Cal Poly is still not 100 percent compliant : LUSENET : TimeBomb 2000 (Y2000) : One Thread

With a line like that, I just couldn't resist. A tiny article. <:)=

Y2K compliance concerns creep up again

The 9/9/99 bug brings about the bigger issue of Y2K compliance.

Cal Poly is still not 100 percent compliant, but it expects to be by Oct. 14. It also will be having a Y2K awareness day then as well.

While the County of San Luis Obispo has many of its systems up to 100-percent compliant, not all departments are there yet. The treasurers office, assessors, personnel and district attorneys office have an average of about 80 percent of their systems complying with Y2K standards. The family support system is only 56 percent compliant, according to a July report.

-- Sysman (, September 10, 1999


If 'Family Support Systems' is child support, these have been notorious software disasters even apart from Y2K.

-- kermit (, September 10, 1999.

[Fair Use: For Educational/Research Purposes Only]

Colleges get low Y2K GPA from feds

By Reuters

Special to CNET

August 12, 1999, 6:40 a.m. PT

The Department of Education is giving U.S. colleges and universities poor grades on preparations for the Year 2000 computer problem.

Only 30 percent of schools of higher learning surveyed said they had completed preparations of their most crucial computer systems, notably those that handle financial aid, Education Secretary Richard Reilly said in a letter to college and university presidents and chancellors.

Another 40 percent of respondents did not expect to have their "mission-critical" systems fully ready to deal with the Y2K glitch until October or later, he said in the letter sent last week and released yesterday.

"Thus, it appears that many post-secondary institutions will have little time left to adjust if schedules slip or problems are discovered," Reilly said. "I am also disappointed that the survey's response rate was only 32 percent."

So far, only 22 of the more than 5,800 U.S. institutions participating in the student aid programs have tested their systems successfully, he said.

The Education Department's systems have been fully tested internally and validated for Y2K compliance. But for the student aid system to work, they must be able to exchange financial aid data with federal systems after January 1.

Reilly warned the school leaders of possible "significant delays in student aid delivery" if systems fail to be able to swap data in the new century.

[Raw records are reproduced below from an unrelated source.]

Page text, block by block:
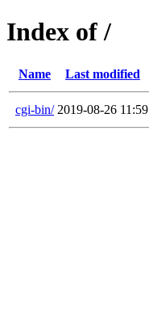
Index of /
Name Last modified
cgi-bin/ 2019-08-26 11:59
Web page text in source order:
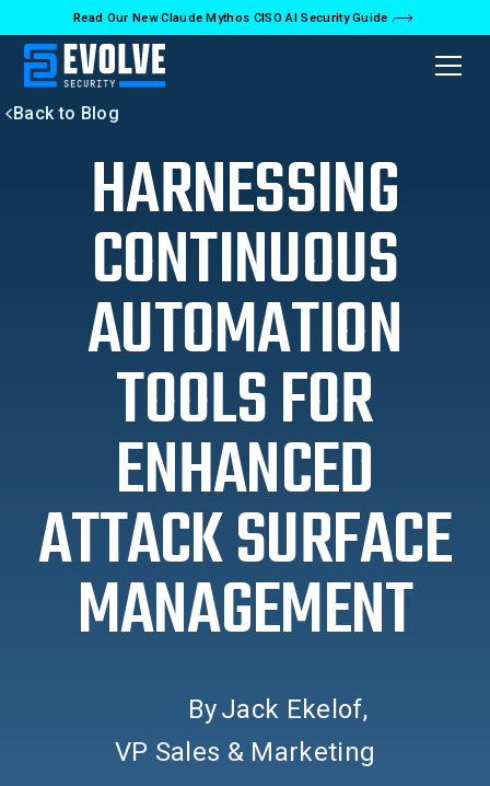
Read Our New Claude Mythos CISO AI Security Guide
Back to Blog
HARNESSING
CONTINUOUS
AUTOMATION
TOOLS FOR
ENHANCED
ATTACK SURFACE
MANAGEMENT
ByJack Ekelof,
VP Sales & Marketing
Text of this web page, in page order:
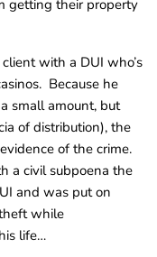
getting their property
with a DUI who’s
Because he
small amount, but
of distribution), the
of the crime.
a civil subpoena the
and was put on
while
life…
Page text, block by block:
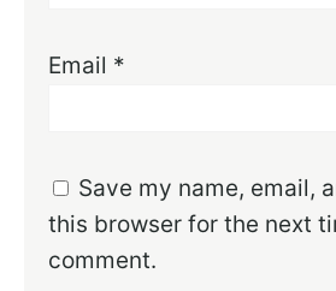
Email *
Save my name, email,
this browser for the next
comment.
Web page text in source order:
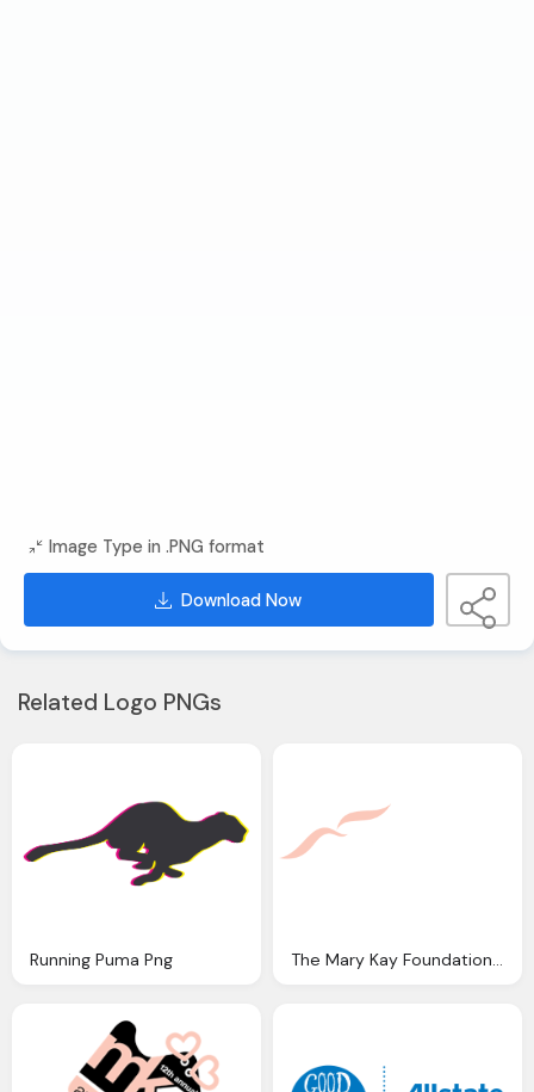
Image Type in .PNG format
Download Now
Related Logo PNGs
Running Puma Png
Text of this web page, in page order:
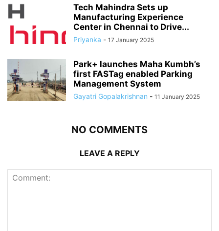
Tech Mahindra Sets up
Manufacturing Experience
Center in Chennai to Drive...
Priyanka - 17 January 2025
Park+ launches Maha Kumbh’s
first FASTag enabled Parking
Management System
Gayatri Gopalakrishnan - 11 January 2025
NO COMMENTS
LEAVE A REPLY
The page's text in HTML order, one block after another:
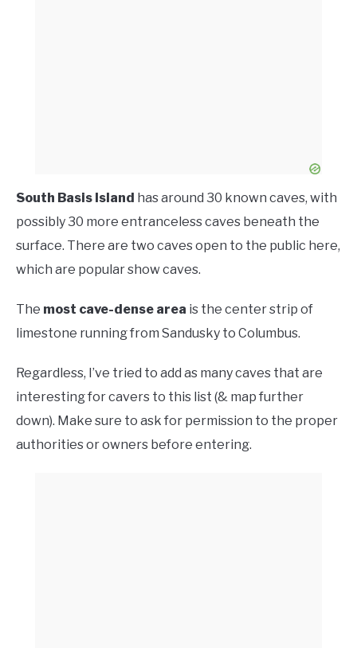
South Basis Island has around 30 known caves, with
possibly 30 more entranceless caves beneath the
surface. There are two caves open to the public here,
which are popular show caves.
The most cave-dense area is the center strip of
limestone running from Sandusky to Columbus.
Regardless, I’ve tried to add as many caves that are
interesting for cavers to this list (& map further
down). Make sure to ask for permission to the proper
authorities or owners before entering.

He called for the presidents' and chancellors' "personal involvement" to prepare for the glitch, which could cause computers to misread the year 2000 and potentially spark wide-ranging systems failures.

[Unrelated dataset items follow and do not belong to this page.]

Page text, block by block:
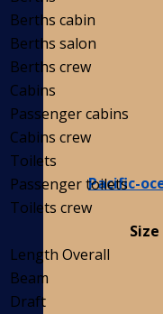
Pacific-
Berths cabin
Berths salon
Berths crew
Cabins
Passenger cabins
Cabins crew
Toilets
Passenger toilets
Toilets crew
Size
Length Overall
Beam
Draft
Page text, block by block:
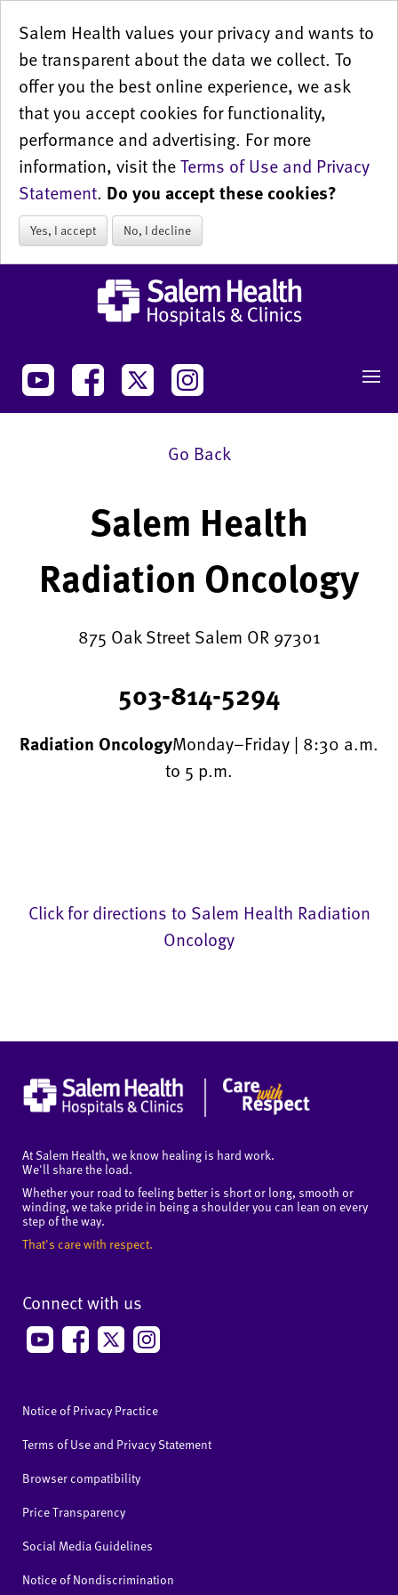
Salem Health values your privacy and wants to
be transparent about the data we collect. To
offer you the best online experience, we ask
that you accept cookies for functionality,
performance and advertising. For more
information, visit theTerms of Use and Privacy
Statement. Do you accept these cookies?
Yes, I accept No, I decline
Go Back
Salem Health
Radiation Oncology
875 Oak Street Salem OR 97301
503-814-5294
Radiation OncologyMonday–Friday | 8:30 a.m.
to 5 p.m.
Click for directions to Salem Health Radiation
Oncology
At Salem Health, we know healing is hard work.
We'll share the load.
Whether your road to feeling better is short or long, smooth or
winding, we take pride in being a shoulder you can lean on every
step of the way.
That's care with respect.
Connect with us
Notice of Privacy Practice
Terms of Use and Privacy Statement
Browser compatibility
Price Transparency
Social Media Guidelines
Notice of Nondiscrimination

Last week, John Koskinen, chairman of the President's Council on Year 2000 conversion, said elementary and secondary schools were also lagging badly in making software changes to dodge Y2K pitfalls.

Y2K-related failures in schools were unlikely to have a direct impact on teaching and learning, the president's council reported in its third quarterly report.

But they could affect school buildings, making them less safe, and disrupt lessons that rely on computers as well as scramble student records and payrolls, the council said.

According to spring/summer Education Department survey data, only 28 percent of more than 3,500 school districts and other education agencies had reported all their crucial systems ready for the year 2000.

Story Copyright ) 1999 Reuters Limited. All rights reserved.


-- Linkmeister (, September 10, 1999.

What a crock! Colleges and Universities in TX are waiting on the Feds. In some cases it's the only thing they have left to fix. I suspect this is the same case in many other states.

-- Nick (, September 10, 1999.

It's a poly institution.

-- Mara Wayne (, September 10, 1999.